Exercise prompt.
Would you copy out each line of the records below that includes the word "Nasha"?

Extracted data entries
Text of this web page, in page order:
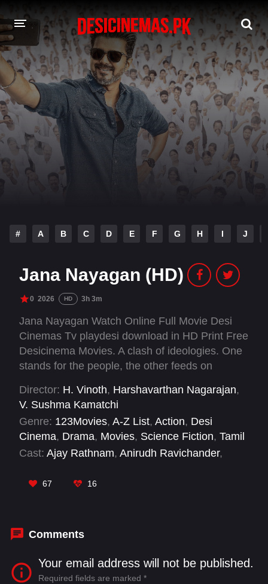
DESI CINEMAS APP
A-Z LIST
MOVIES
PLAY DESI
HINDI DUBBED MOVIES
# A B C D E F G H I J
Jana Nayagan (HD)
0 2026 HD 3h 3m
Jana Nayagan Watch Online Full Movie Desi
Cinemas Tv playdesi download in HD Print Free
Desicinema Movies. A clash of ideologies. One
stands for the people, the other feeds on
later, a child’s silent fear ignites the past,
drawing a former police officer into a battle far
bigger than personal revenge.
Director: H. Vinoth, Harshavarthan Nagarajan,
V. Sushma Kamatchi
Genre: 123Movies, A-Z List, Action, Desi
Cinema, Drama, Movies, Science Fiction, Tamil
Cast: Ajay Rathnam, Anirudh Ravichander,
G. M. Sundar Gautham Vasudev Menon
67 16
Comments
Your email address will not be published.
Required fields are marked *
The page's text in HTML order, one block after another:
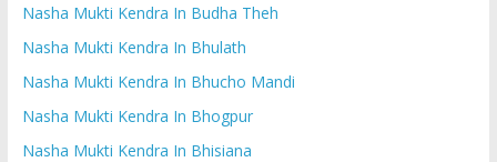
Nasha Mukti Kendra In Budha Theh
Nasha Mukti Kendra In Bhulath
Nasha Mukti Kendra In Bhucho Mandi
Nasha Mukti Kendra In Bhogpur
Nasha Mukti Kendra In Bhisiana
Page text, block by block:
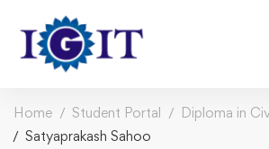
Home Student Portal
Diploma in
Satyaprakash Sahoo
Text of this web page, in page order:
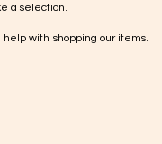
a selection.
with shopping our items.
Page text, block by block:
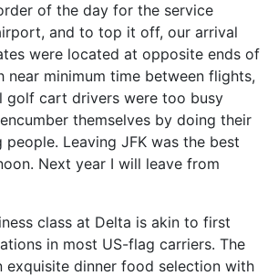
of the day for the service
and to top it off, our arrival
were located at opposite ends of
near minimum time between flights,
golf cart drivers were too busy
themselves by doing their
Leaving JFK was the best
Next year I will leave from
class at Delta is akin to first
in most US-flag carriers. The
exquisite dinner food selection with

Answer space.
Nasha Mukti Kendra In Budha Theh
Nasha Mukti Kendra In Bhulath
Nasha Mukti Kendra In Bhucho Mandi
Nasha Mukti Kendra In Bhogpur
Nasha Mukti Kendra In Bhisiana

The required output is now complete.